Additionally, housekeeping staff had not been told how much bleach to use for infectious diseases, the report said. A worker told the inspector that she would “just add a little bleach.”
Coronavirus tests
Smith said testing began at Pine Forest after another resident had come down a mild fever and tested positive at a local hospital. The results of that test were known March 22.
He said that resident and a staffer tested shortly afterward have not developed the disease since then, and can be considered recovered. The rest who tested positive are either showing no signs or mild symptoms.
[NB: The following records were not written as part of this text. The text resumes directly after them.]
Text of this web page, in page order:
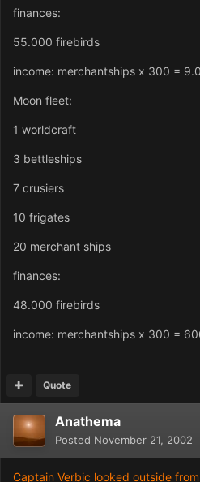
finances:
55.000 firebirds
income: merchantships x 300 =
Moon fleet:
1 worldcraft
3 bettleships
7 crusiers
10 frigates
20 merchant ships
finances:
48.000 firebirds
income: merchantships x 300 =
Quote
Anathema
Posted November 21, 2002
Captain Verbic looked outside
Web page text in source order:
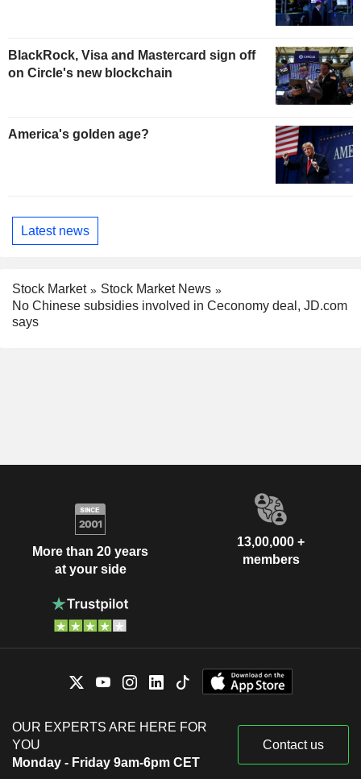
BlackRock, Visa and Mastercard sign off
on Circle's new blockchain
America's golden age?
Latest news
Stock Market
Stock Market News
No Chinese subsidies involved in Ceconomy deal, JD.com
says
More than 20 years
at your side
13,00,000 +
members
OUR EXPERTS ARE HERE FOR
YOU
Monday - Friday 9am-6pm CET
Contact us
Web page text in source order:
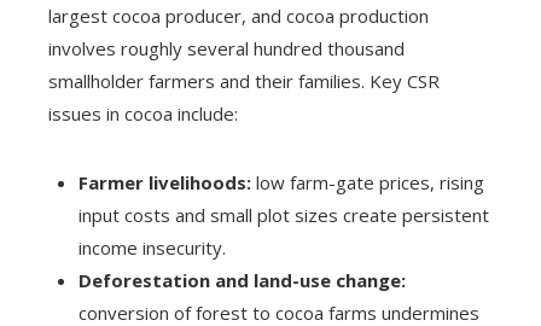
largest cocoa producer, and cocoa production
involves roughly several hundred thousand
smallholder farmers and their families. Key CSR
issues in cocoa include:
Farmer livelihoods: low farm-gate prices, rising
input costs and small plot sizes create persistent
income insecurity.
Deforestation and land-use change:
conversion of forest to cocoa farms undermines
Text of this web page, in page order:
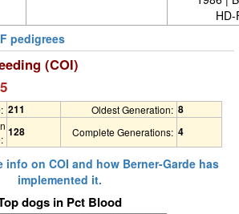
HD-
pedigrees
(COI)
211 Oldest Generation: 8
128 Complete Generations: 4
info on COI and how Berner-Garde has
implemented it.
dogs in Pct Blood
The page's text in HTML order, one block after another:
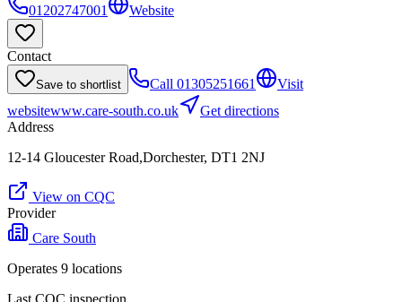
01202747001
Website
Contact
Save to shortlist Call 01305251661
Visit
websitewww.care-south.co.uk
Get directions
Address
12-14 Gloucester Road,Dorchester, DT1 2NJ
View on CQC
Provider
Care South
Operates 9 locations
Last CQC inspection
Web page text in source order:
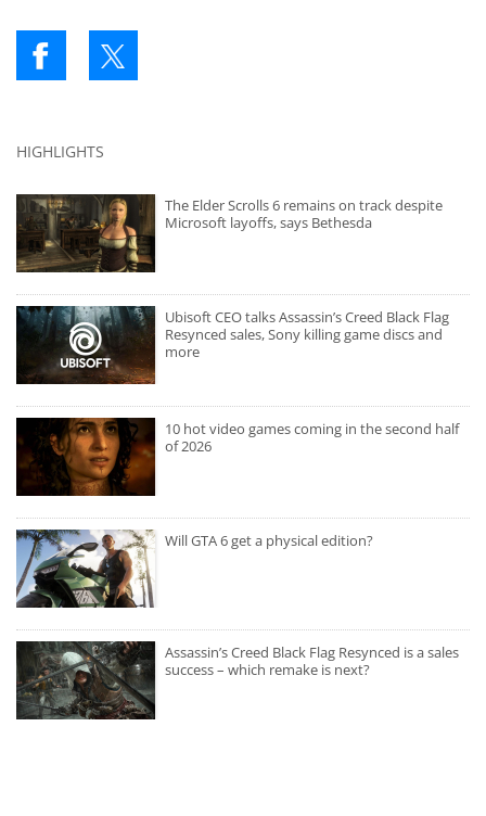
HIGHLIGHTS
The Elder Scrolls 6 remains on track despite
Microsoft layoffs, says Bethesda
Ubisoft CEO talks Assassin’s Creed Black Flag
Resynced sales, Sony killing game discs and
more
10 hot video games coming in the second half
of 2026
Will GTA 6 get a physical edition?
Assassin’s Creed Black Flag Resynced is a sales
success – which remake is next?
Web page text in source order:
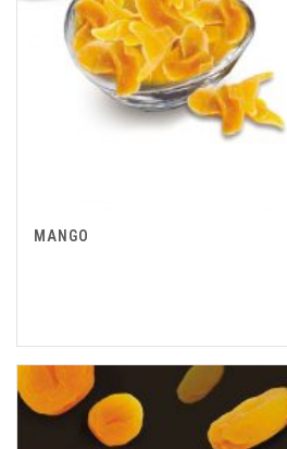
MANGO

“Everybody else is doing well,” he said. “And we have really tried to be informative and proactive.”
Elizabeth said her father retired from the USDA about 15 years ago. He worked in Southampton County, where he grew up, and retired early because the job became too stressful. He began substitute teaching in the county’s schools, and volunteered in the local Lions and Ruritan clubs.
Glascock started having health issues last fall, and was admitted to Southampton in November. He spent time in two other hospitals before being well enough to go to the rehabilitation center.
Elizabeth, 23, who lives in Murfreesboro, said he was determined to fully recover. By the time he moved to Pine Forest he was using a walker and could dress himself. He was aiming for self-sufficiency.
“He said, ‘I’m going to get out of here and get my own apartment,’” Elizabeth said. “But once all this happened, he just went downhill very fast.
“It just kind of sucks because he went through so much.”